There are so many questions and so few answers, this system seems doomed to failure before it leaves Cailliau’s mouth. Does he have answers to any of these questions? Or does the W3C have ideas on how to implement this in a fashion that is standard? I don’t think so.

License and Registration please!

Can you imagine the dialog box that would pop up when you violated an Internet regulation? I sure can’t. Cailliau’s idea that we should “license all internet users the way automobile drivers must be licensed to use public streets.” is another beautify of an idea. Let’s give this one some more thought.

Licenses are designed to show you are familiar with the laws and regulations that govern a particular aspect of society. Your driver’s license is more than a picture that gets you into bars, it shows you have fundamental operating knowledge of automobiles, and the regulations that dictate driving them on public streets. Well, what laws are there that govern Internet usage? A handful of laws about cyber stalking, computer hacking and the like. Cailliau’s idea that Internet Licenses would cover everything down to netiquette suggests more laws would need to be created. Do we really need laws and regulations dictating that quoted material in a Usenet post should not exceed the reply? That flames should be taken to e-mail after x amount in a public forum? That emoticon abuse consists of using x emoticons in a given message? While some of this is actually appealing because of the rampant stupidity displayed by many net users, do we really need laws governing it all?

Now the tough questions. Who would set all of this up? Would you be granted a country based license? International license? Who would make the regulations that dictate Internet use? Who would issue these licenses? Would they be a software token that interfaces with your dialup software? Who would police violations of regulations? If you violate a law, what would the punishment be? What would the penalty of ‘surfing without a license’ be? Would there be a charge associated with the license? Renewal? Revocation?

What next? A license to walk down the street? Makes as much sense as any Internet license. Both allow you to interact with other people, view businesses and web sites, put up your own message and more. Yet we need a license for one and not the other? It seems to me this idea was born out of the media hype and hysteria surrounding “all the bad things” found on the Internet.
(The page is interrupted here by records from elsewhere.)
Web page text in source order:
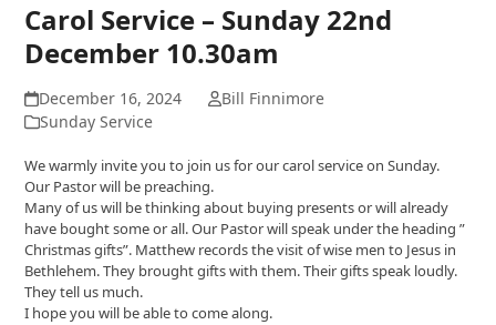
Carol Service – Sunday 22nd
December 10.30am
December 16, 2024
Bill Finnimore
Sunday Service
We warmly invite you to join us for our carol service on Sunday.
Our Pastor will be preaching.
Many of us will be thinking about buying presents or will already
have bought some or all. Our Pastor will speak under the heading ”
Christmas gifts”. Matthew records the visit of wise men to Jesus in
Bethlehem. They brought gifts with them. Their gifts speak loudly.
They tell us much.
I hope you will be able to come along.
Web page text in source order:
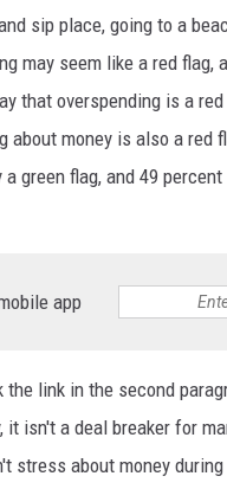
sip place, going to a
may seem like a red flag,
that overspending is a
about money is also a red
green flag, and 49
app
link in the second
, it isn't a deal breaker for
stress about money
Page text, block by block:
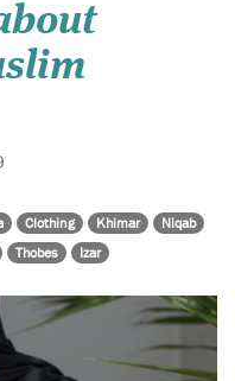
Clothing Khimar
Niqab
Thobes Izar
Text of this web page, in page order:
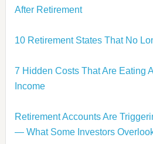
After Retirement
10 Retirement States That No
7 Hidden Costs That Are Eating
Income
Retirement Accounts Are
— What Some Investors
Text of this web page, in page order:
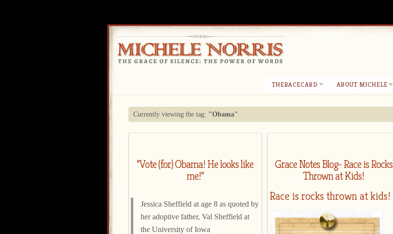
THERACECARD ABOUT MICHELE
Currently viewing the tag: "Obama"
“Vote (for) Obama! He looks like
me!”
Jessica Sheffield at age 8 as quoted by
her adoptive father, Val Sheffield at
the University of Iowa
Grace Notes Blog- Race is Rocks
Thrown at Kids!
Race is rocks thrown at kids!
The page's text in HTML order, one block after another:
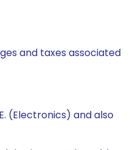
and taxes associated
(Electronics) and also
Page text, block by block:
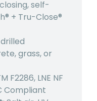
self-
+ Tru-Close®
grass, or
F2286, LNE NF
Compliant
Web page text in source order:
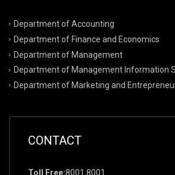
Department of Accounting
Department of Finance and Economics
Department of Management
Department of Management Information
Department of Marketing and
CONTACT
Toll Free:8001 8001
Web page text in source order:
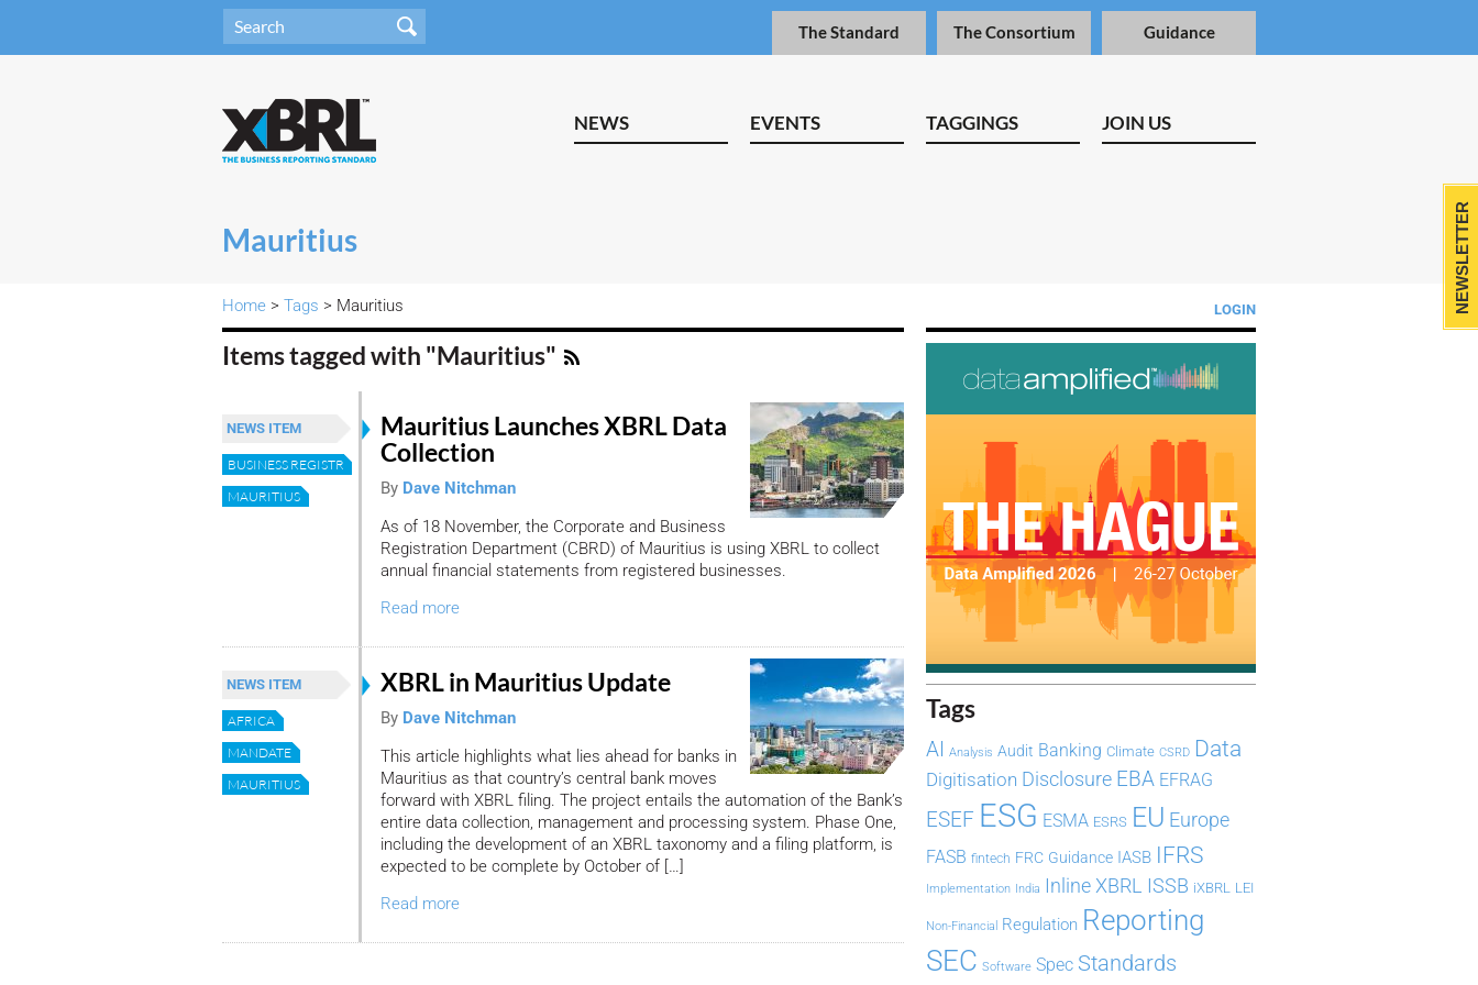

Perhaps a more practical solution would be increased attention to abusive individuals. When i report a spammer or flooder, it the foreign system will take the steps necessary to document the incident and terminate the net access of the offending individual, wouldn’t that work just as well? If the person keeps doing it, they will eventually run out of ISPs in their area. If ISPs shared files on these abusive individuals, it would make it even more difficult. While my idea is not much better than Cailliau’s, it is already there and works sometimes.

My turn for a great idea

The notion of macropayment is very appealing, especially to me. I help run and maintain a web site that gets more than five million hits a month, without making a penny for my efforts. If I could get one penny per hit, or even ten cents per person that visited the site, life would be good. I for one would love to see some kind of system set up to pay for content, but my practical and logical side kicks in every time.

In keeping with Cailliau’s naïve and primitive ideas, I would like to suggest that in the future we travel via Star Trek teleporters. They are faster and more efficient, and are much more practical. Rather than spend all of that time and hassle on airplanes, boats, trains and cars, we can beam straight to where we want. Of course, like Cailliau’s ideas, I may need to actually think about how it would be implemented first. Damn, I knew it sounded too good to be true!